▸ **Work required**: Exactly as written, print each record in the listing.

▸ **Given data**:
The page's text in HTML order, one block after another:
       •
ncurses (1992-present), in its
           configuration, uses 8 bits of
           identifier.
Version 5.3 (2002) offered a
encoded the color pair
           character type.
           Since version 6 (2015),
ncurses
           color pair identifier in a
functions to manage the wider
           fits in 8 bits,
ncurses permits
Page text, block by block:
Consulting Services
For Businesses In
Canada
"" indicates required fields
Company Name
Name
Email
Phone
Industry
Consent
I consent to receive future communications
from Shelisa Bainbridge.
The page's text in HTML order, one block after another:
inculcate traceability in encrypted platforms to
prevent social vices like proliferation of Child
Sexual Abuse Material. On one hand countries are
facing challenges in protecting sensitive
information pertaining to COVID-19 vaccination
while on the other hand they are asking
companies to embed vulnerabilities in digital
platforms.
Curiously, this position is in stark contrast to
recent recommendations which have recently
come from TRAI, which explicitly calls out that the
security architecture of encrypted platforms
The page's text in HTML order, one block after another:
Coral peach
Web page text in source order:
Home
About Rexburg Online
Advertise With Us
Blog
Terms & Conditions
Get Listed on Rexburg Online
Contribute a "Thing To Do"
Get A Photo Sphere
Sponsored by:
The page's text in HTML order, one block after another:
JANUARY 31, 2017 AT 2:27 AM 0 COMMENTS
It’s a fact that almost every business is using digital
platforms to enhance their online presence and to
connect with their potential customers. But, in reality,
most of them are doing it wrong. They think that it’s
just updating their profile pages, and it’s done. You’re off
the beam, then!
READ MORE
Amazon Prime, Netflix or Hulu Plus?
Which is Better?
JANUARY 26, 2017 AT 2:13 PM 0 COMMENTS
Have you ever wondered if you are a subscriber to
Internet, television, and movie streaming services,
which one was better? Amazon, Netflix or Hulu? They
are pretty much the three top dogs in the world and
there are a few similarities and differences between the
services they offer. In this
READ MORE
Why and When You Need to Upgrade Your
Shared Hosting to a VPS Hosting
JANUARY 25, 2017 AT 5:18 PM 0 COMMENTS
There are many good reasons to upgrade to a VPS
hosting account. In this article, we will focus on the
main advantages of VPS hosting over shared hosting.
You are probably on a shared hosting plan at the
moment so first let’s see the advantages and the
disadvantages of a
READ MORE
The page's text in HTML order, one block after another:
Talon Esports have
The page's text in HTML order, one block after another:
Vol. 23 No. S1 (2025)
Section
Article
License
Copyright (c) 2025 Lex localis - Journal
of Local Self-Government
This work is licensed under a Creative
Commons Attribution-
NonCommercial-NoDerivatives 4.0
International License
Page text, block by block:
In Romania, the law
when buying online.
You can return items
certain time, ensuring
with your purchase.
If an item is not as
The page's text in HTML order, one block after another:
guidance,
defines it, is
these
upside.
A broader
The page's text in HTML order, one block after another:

▸ **Solution**:
The page's text in HTML order, one block after another:
       •
ncurses (1992-present), in its
           configuration, uses 8 bits of
           identifier.
Version 5.3 (2002) offered a
encoded the color pair
           character type.
           Since version 6 (2015),
ncurses
           color pair identifier in a
functions to manage the wider
           fits in 8 bits,
ncurses permits
Page text, block by block:
Consulting Services
For Businesses In
Canada
"" indicates required fields
Company Name
Name
Email
Phone
Industry
Consent
I consent to receive future communications
from Shelisa Bainbridge.
The page's text in HTML order, one block after another:
inculcate traceability in encrypted platforms to
prevent social vices like proliferation of Child
Sexual Abuse Material. On one hand countries are
facing challenges in protecting sensitive
information pertaining to COVID-19 vaccination
while on the other hand they are asking
companies to embed vulnerabilities in digital
platforms.
Curiously, this position is in stark contrast to
recent recommendations which have recently
come from TRAI, which explicitly calls out that the
security architecture of encrypted platforms
The page's text in HTML order, one block after another:
Coral peach
Web page text in source order:
Home
About Rexburg Online
Advertise With Us
Blog
Terms & Conditions
Get Listed on Rexburg Online
Contribute a "Thing To Do"
Get A Photo Sphere
Sponsored by:
The page's text in HTML order, one block after another:
JANUARY 31, 2017 AT 2:27 AM 0 COMMENTS
It’s a fact that almost every business is using digital
platforms to enhance their online presence and to
connect with their potential customers. But, in reality,
most of them are doing it wrong. They think that it’s
just updating their profile pages, and it’s done. You’re off
the beam, then!
READ MORE
Amazon Prime, Netflix or Hulu Plus?
Which is Better?
JANUARY 26, 2017 AT 2:13 PM 0 COMMENTS
Have you ever wondered if you are a subscriber to
Internet, television, and movie streaming services,
which one was better? Amazon, Netflix or Hulu? They
are pretty much the three top dogs in the world and
there are a few similarities and differences between the
services they offer. In this
READ MORE
Why and When You Need to Upgrade Your
Shared Hosting to a VPS Hosting
JANUARY 25, 2017 AT 5:18 PM 0 COMMENTS
There are many good reasons to upgrade to a VPS
hosting account. In this article, we will focus on the
main advantages of VPS hosting over shared hosting.
You are probably on a shared hosting plan at the
moment so first let’s see the advantages and the
disadvantages of a
READ MORE
The page's text in HTML order, one block after another:
Talon Esports have
The page's text in HTML order, one block after another:
Vol. 23 No. S1 (2025)
Section
Article
License
Copyright (c) 2025 Lex localis - Journal
of Local Self-Government
This work is licensed under a Creative
Commons Attribution-
NonCommercial-NoDerivatives 4.0
International License
Page text, block by block:
In Romania, the law
when buying online.
You can return items
certain time, ensuring
with your purchase.
If an item is not as
The page's text in HTML order, one block after another:
guidance,
defines it, is
these
upside.
A broader
The page's text in HTML order, one block after another:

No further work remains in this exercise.